ぼくはある時期からSNS、特にXからは距離を置いていた。

その理由は、モノを作る人間がみんなその時々のタイムラインの空気を読みながら、何がウケるかをその時々で考えて刹那的なものを作ることに終始している光景を見て、この流れに乗ってはいけないと直感的に思ったからだ。

象徴的だった現象は、バレンタインデーになるとCGクリエイターがこぞって「リアルなチョコレートをCGで作ってみた」という投稿をし始めたことだ。

ぼくはこの光景と全く同じものを最近でも見た。それは激辛ペヤングが発売されると、Youtubeのトレンドが「激辛ペヤング食べてみた」動画で埋め尽くされている光景だ。

これはもはや、自らの頭で何も考えていない、アルゴリズムの奴隷である。

今のAIブームに駆動されたタイムラインには全く同じか、それよりも醜悪な光景が広がっていると感じる。

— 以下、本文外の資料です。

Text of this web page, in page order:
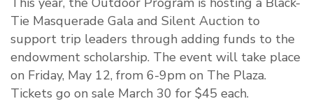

タイムラインに流れてくる新しいツールに乗り遅れないように、または新しいツールを「試してみた」でいいねを稼ぎたいという承認欲求に対する渇望が渦巻き、みんな本当にそれが良いものなのか、フィルターバブルの中でマトモな判断能力を失っているようにしか見えない。

サブプライムローンの時のように、負債の対象が債権ならまだマシだが、今回負債の対象になっているのは人間の知性そのものだ。

今の時代は一貫性を保つことがすごく難しくなっている。あらゆるSNSのタイムラインはランダムフィードと化し、フォローやフォロワーといった概念とリーチが意図的に切り離されてしまった。そういう状況では、ショート動画に代表されるように、以前よりもさらにモノを作る人間は刹那的にならざるを得なくなっている。

ぼくがこのWEBサイトに年表のページを作り、フィードで過去の作品をさかのぼったり、タグや年数でフィルタリングできるようにしたのは、そうした状況に飲み込まれず、コンテキストや一貫性を維持できるように、という思いからだ。